Le président français, Emmanuel Macron, et la chancelière allemande, Angela Merkel, lors du sommet européen organisé le 28 juin, à Bruxelles. / Geert Vanden Wijngaert/AP

Editorial du « Monde ». Si les modalités sont floues, la philosophie, elle, est claire. L’accord auquel sont parvenus les Vingt-Huit, vendredi 29 juin à Bruxelles, consacre un tournant dans l’approche européenne de la gestion des flux migratoires : trois ans après la grande crise des réfugiés, qui avait suscité un élan de générosité en Europe du Nord et que les pays de première arrivée, riverains de la Méditerranée, avaient affrontée courageusement, l’Union européenne s’organise pour fermer ses portes et dissuader les candidats à l’émigration clandestine.

Si chacun des dirigeants est rentré chez lui, à l’issue de ce sommet de deux jours, en se déclarant satisfait malgré les failles évidentes d’un dispositif encore balbutiant, c’est parce qu’un consensus a été établi sur ce principe de base : l’Europe ne peut plus se permettre d’être grande ouverte, pas plus que ne se le permettent les Etats-Unis, le Canada, l’Australie ou la Russie. Elle doit continuer à accueillir des réfugiés, comme l’exige le droit international, mais ne veut plus accepter une immigration clandestine incontrôlée.

Tous les Etats membres n’ont pas la même motivation dans cette approche ; leurs divergences peuvent même être fondamentales. Les pays d’Europe centrale, emmenés par la Hongrie et la Pologne, refusent l’idée même d’une immigration susceptible de modifier la composition ethnique, culturelle ou religieuse de leur société. D’autres gouvernements, comme ceux de l’Italie et de l’Autriche, ont été récemment portés au pouvoir sur la promesse de ne plus laisser entrer un seul migrant. D’autres, enfin, comme ceux de l’Allemagne, de la France et de plusieurs pays du Nord, restent partisans de sociétés ouvertes, mais tentent désespérément d’endiguer la montée des partis populistes et de la droite radicale anti-immigration, à moins d’un an des élections européennes.
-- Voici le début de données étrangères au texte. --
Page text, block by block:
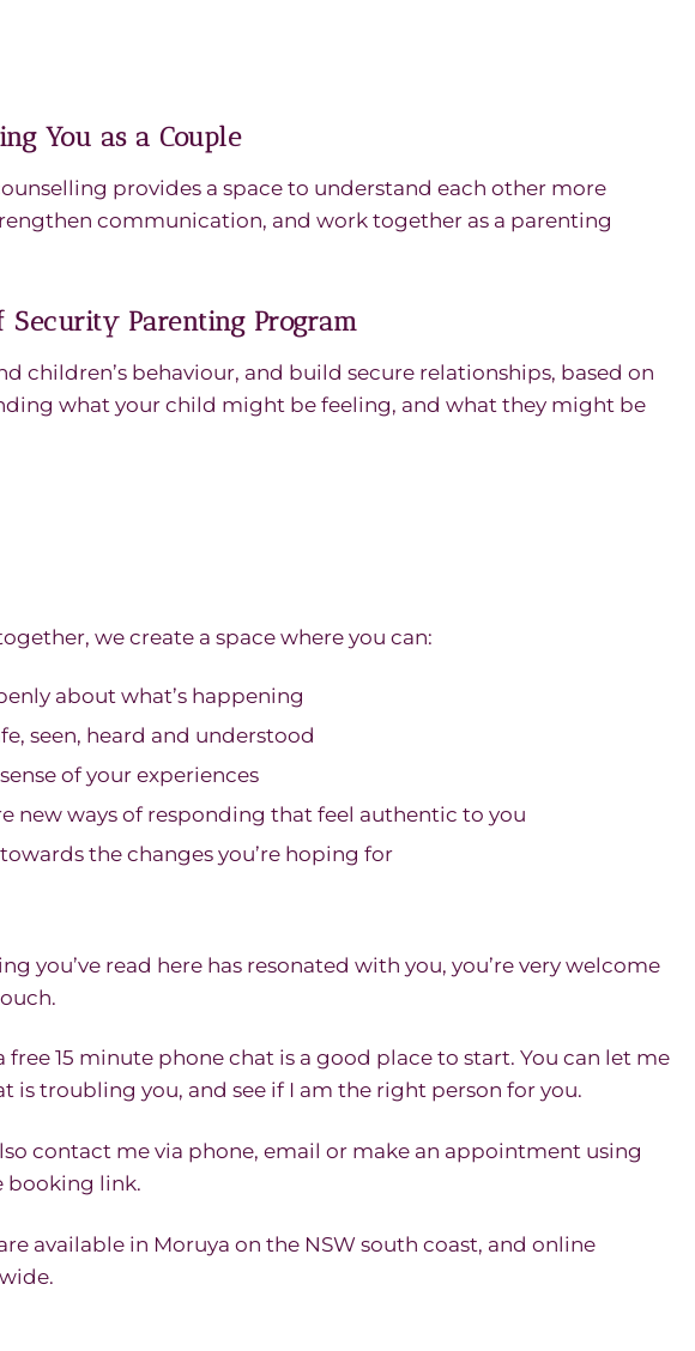
You as a Couple
provides a space to understand each other more
communication, and work together as a parenting
Security Parenting Program
children’s behaviour, and build secure relationships, based on
what your child might be feeling, and what they might be
we create a space where you can:
about what’s happening
seen, heard and understood
of your experiences
new ways of responding that feel authentic to you
the changes you’re hoping for
you’ve read here has resonated with you, you’re very welcome
free 15 minute phone chat is a good place to start. You can let me
is troubling you, and see if I am the right person for you.
contact me via phone, email or make an appointment using
booking link.
available in Moruya on the NSW south coast, and online
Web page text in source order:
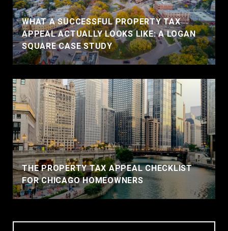
WHAT A SUCCESSFUL PROPERTY TAX
APPEAL ACTUALLY LOOKS LIKE: A LOGAN
SQUARE CASE STUDY
THE PROPERTY TAX APPEAL CHECKLIST
FOR CHICAGO HOMEOWNERS
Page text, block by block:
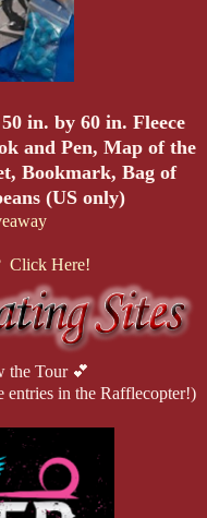
50 in. by 60 in. Fleece
and Pen, Map of the
Bookmark, Bag of
(US only)
Click Here!
the Tour 💕
entries in the Rafflecopter!)
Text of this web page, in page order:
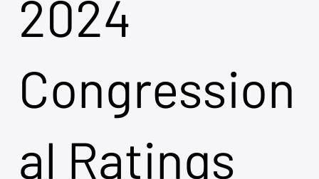
2024
Congression
al Ratings
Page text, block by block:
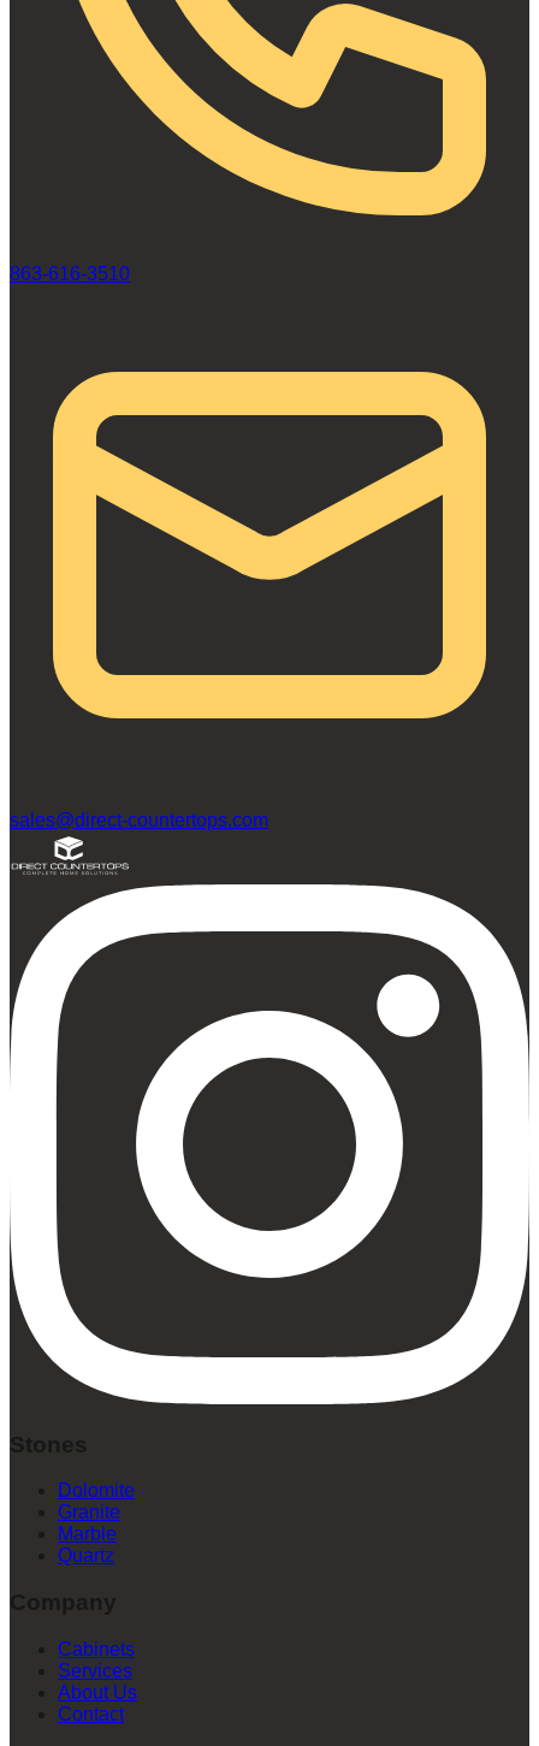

Le soldat Merkel est sauvé

La tension sur la gestion des flux migratoires menaçait l’unité de l’Europe. Elle menaçait aussi la chancelière Angela Merkel, ouvertement mise en demeure par ses partenaires de la CSU de durcir sa politique sur l’immigration. Un compromis a donc été trouvé pour repousser ces deux dangers : il repose sur le renforcement des frontières extérieures de l’Union et sur l’ouverture d’hypothétiques centres de regroupement des migrants, à l’intérieur de l’UE pour ceux qui sont déjà arrivés, à l’extérieur pour les candidats au départ, où le tri serait fait entre demandeurs d’asile et migrants économiques. Le soldat Merkel est sauvé – au moins pour l’immédiat, et avec le concours précieux de l’Espagne et de la Grèce, ce qui ne manque pas d’ironie –, l’unité de l’UE est préservée, et les pays d’Europe centrale peuvent crier victoire, débarrassés de l’idée des quotas de répartition des réfugiés.

Est-ce à dire que la question est résolue ? Evidemment non. Donald Tusk, le président du Conseil européen, a reconnu que la mise en œuvre de l’accord serait « difficile » et qu’il était « bien trop tôt pour parler d’un succès ». Pour Emmanuel Macron, qui a été à la manœuvre pour dégager un compromis, le texte « ne règle en rien, à lui seul, la crise que nous vivons, qui est largement politique ».

Car cette crise n’en est qu’à ses débuts : la fermeture des portes peut rassurer les électorats européens, elle n’empêchera pas les candidats au départ de prendre la route. L’urgence immédiate passée, c’est un phénomène de fond que les Etats membres doivent à présent intégrer, quelles que soient leurs motivations, dignes et moins dignes.